Only the lines from the start of the data through the line with "burnout, working weekdays, and" belong in the copy. Restate them word for word, minus the pictures.

Saved entries

----------

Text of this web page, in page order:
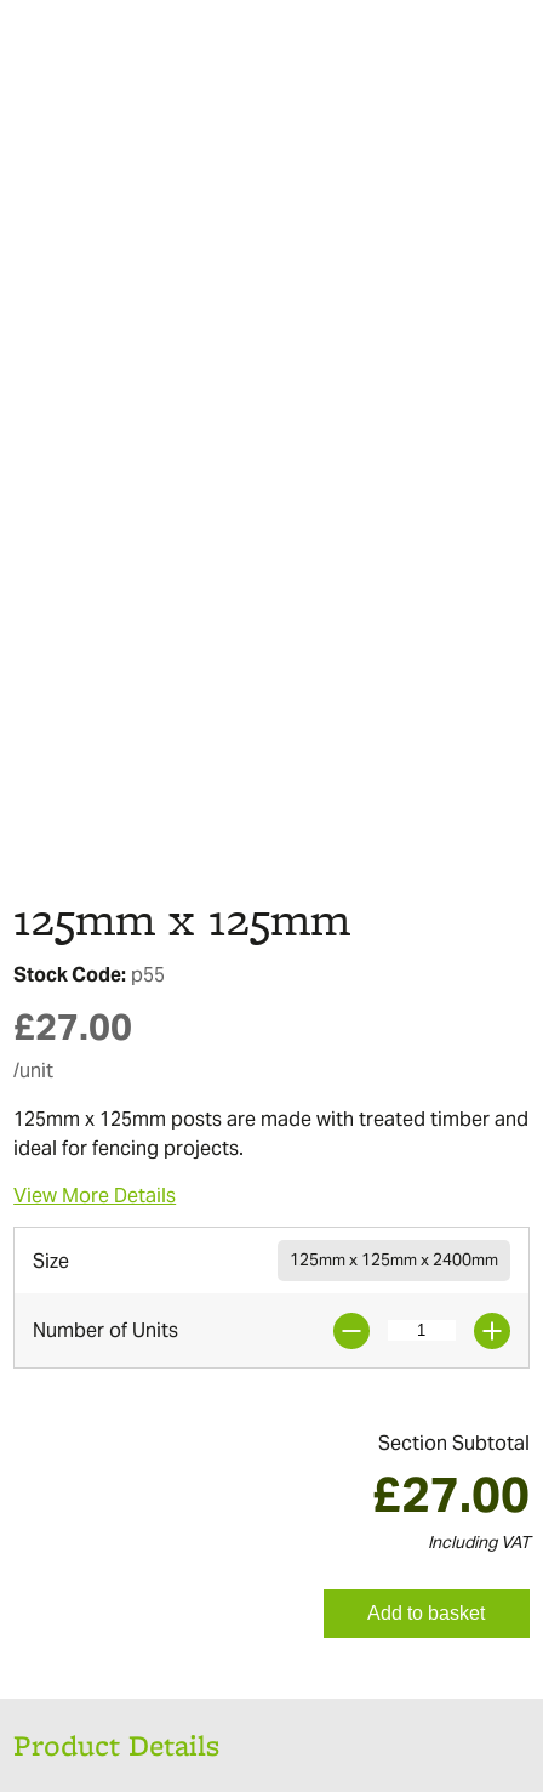
125mm x 125mm
Stock Code: p55
£27.00
/unit
125mm x 125mm posts are made with treated timber and
ideal for fencing projects.
View More Details
Size 125mm x 125mm x 2400mm
Number of Units
Section Subtotal
£27.00
Including VAT
Add to basket
Product Details
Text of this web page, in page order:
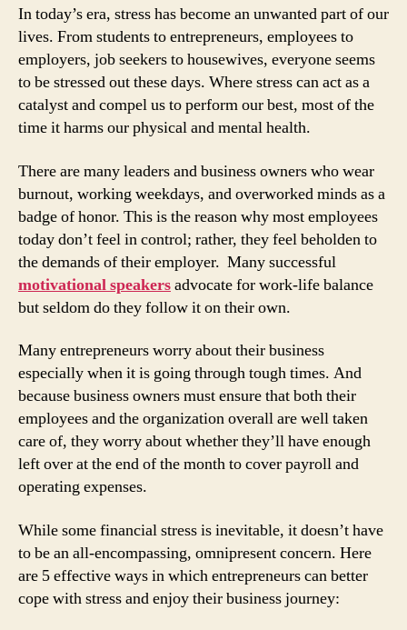
In today’s era, stress has become an unwanted part of our
lives. From students to entrepreneurs, employees to
employers, job seekers to housewives, everyone seems
to be stressed out these days. Where stress can act as a
catalyst and compel us to perform our best, most of the
time it harms our physical and mental health.
There are many leaders and business owners who wear
burnout, working weekdays, and overworked minds as a
badge of honor. This is the reason why most employees
today don’t feel in control; rather, they feel beholden to
the demands of their employer. Many successful
motivational speakersadvocate for work-life balance
but seldom do they follow it on their own.
Many entrepreneurs worry about their business
especially when it is going through tough times. And
because business owners must ensure that both their
employees and the organization overall are well taken
care of, they worry about whether they’ll have enough
left over at the end of the month to cover payroll and
operating expenses.
While some financial stress is inevitable, it doesn’t have
to be an all-encompassing, omnipresent concern. Here
are 5 effective ways in which entrepreneurs can better
cope with stress and enjoy their business journey:
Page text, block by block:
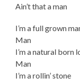
Ain’t that a man
I’m a full grown
Man
I’m a natural born
Man
I’m a rollin’ stone
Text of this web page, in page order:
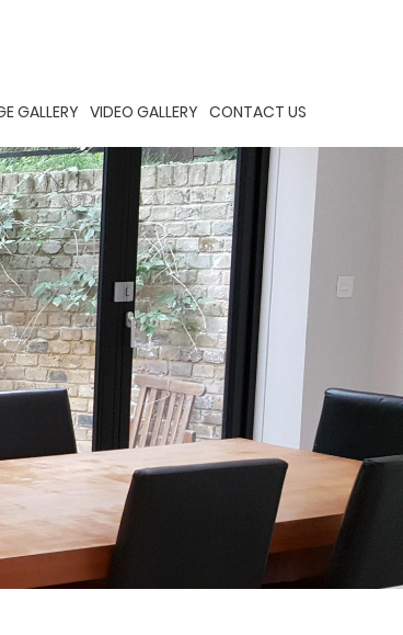
GALLERY VIDEO GALLERY CONTACT US
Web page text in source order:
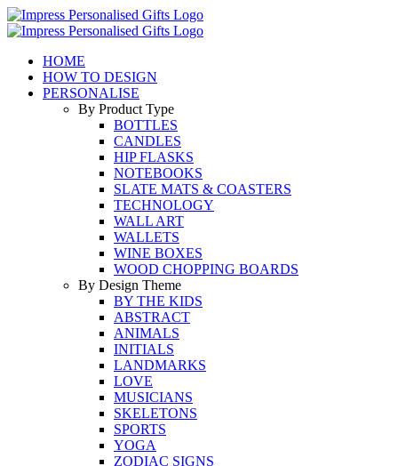
Skip
to
HOME
HOW TO DESIGN
PERSONALISE
By Product Type
BOTTLES
CANDLES
HIP FLASKS
NOTEBOOKS
SLATE MATS & COASTERS
TECHNOLOGY
WALL ART
WALLETS
WINE BOXES
WOOD CHOPPING BOARDS
By Design Theme
BY THE KIDS
ABSTRACT
ANIMALS
INITIALS
LANDMARKS
LOVE
MUSICIANS
SKELETONS
SPORTS
YOGA
ZODIAC SIGNS
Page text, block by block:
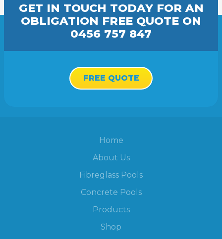
GET IN TOUCH TODAY FOR AN
OBLIGATION FREE QUOTE ON
0456 757 847
FREE QUOTE
Home
About Us
Fibreglass Pools
Concrete Pools
Products
Shop
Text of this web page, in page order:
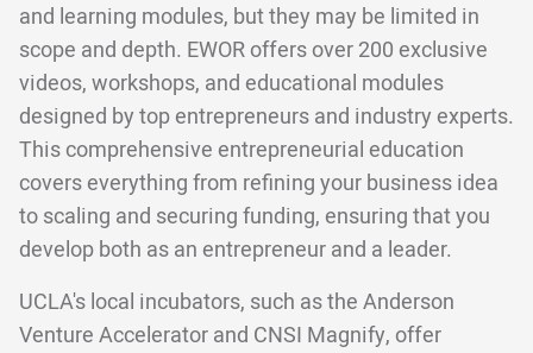
and learning modules, but they may be limited in
scope and depth. EWOR offers over 200 exclusive
videos, workshops, and educational modules
designed by top entrepreneurs and industry experts.
This comprehensive entrepreneurial education
covers everything from refining your business idea
to scaling and securing funding, ensuring that you
develop both as an entrepreneur and a leader.
UCLA's local incubators, such as the Anderson
Venture Accelerator and CNSI Magnify, offer
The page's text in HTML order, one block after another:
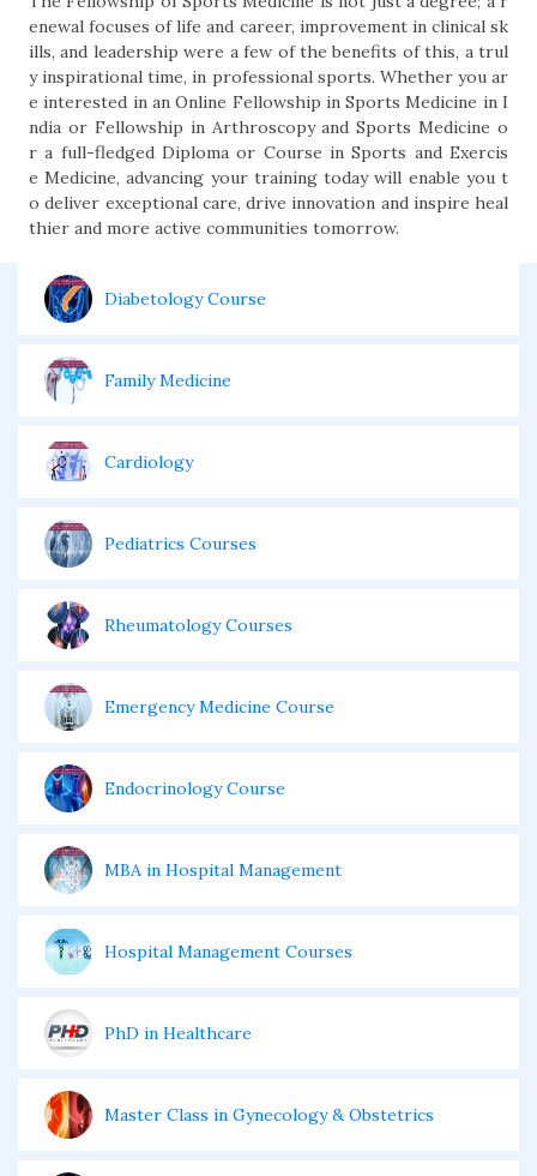
enewal focuses of life and career, improvement in clinical sk
ills, and leadership were a few of the benefits of this, a trul
y inspirational time, in professional sports. Whether you ar
e interested in an Online Fellowship in Sports Medicine in I
ndia or Fellowship in Arthroscopy and Sports Medicine o
r a full-fledged Diploma or Course in Sports and Exercis
e Medicine, advancing your training today will enable you t
o deliver exceptional care, drive innovation and inspire heal
thier and more active communities tomorrow.
Diabetology Course
Family Medicine
Cardiology
Pediatrics Courses
Rheumatology Courses
Emergency Medicine Course
Endocrinology Course
MBA in Hospital Management
Hospital Management Courses
PhD in Healthcare
Master Class in Gynecology & Obstetrics
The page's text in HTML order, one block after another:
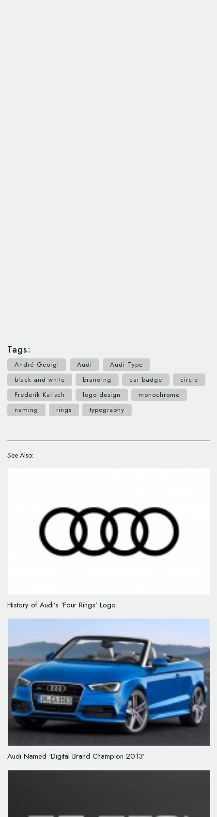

----------

> Response area:
Text of this web page, in page order:
125mm x 125mm
Stock Code: p55
£27.00
/unit
125mm x 125mm posts are made with treated timber and
ideal for fencing projects.
View More Details
Size 125mm x 125mm x 2400mm
Number of Units
Section Subtotal
£27.00
Including VAT
Add to basket
Product Details
Text of this web page, in page order:
In today’s era, stress has become an unwanted part of our
lives. From students to entrepreneurs, employees to
employers, job seekers to housewives, everyone seems
to be stressed out these days. Where stress can act as a
catalyst and compel us to perform our best, most of the
time it harms our physical and mental health.
There are many leaders and business owners who wear
burnout, working weekdays, and overworked minds as a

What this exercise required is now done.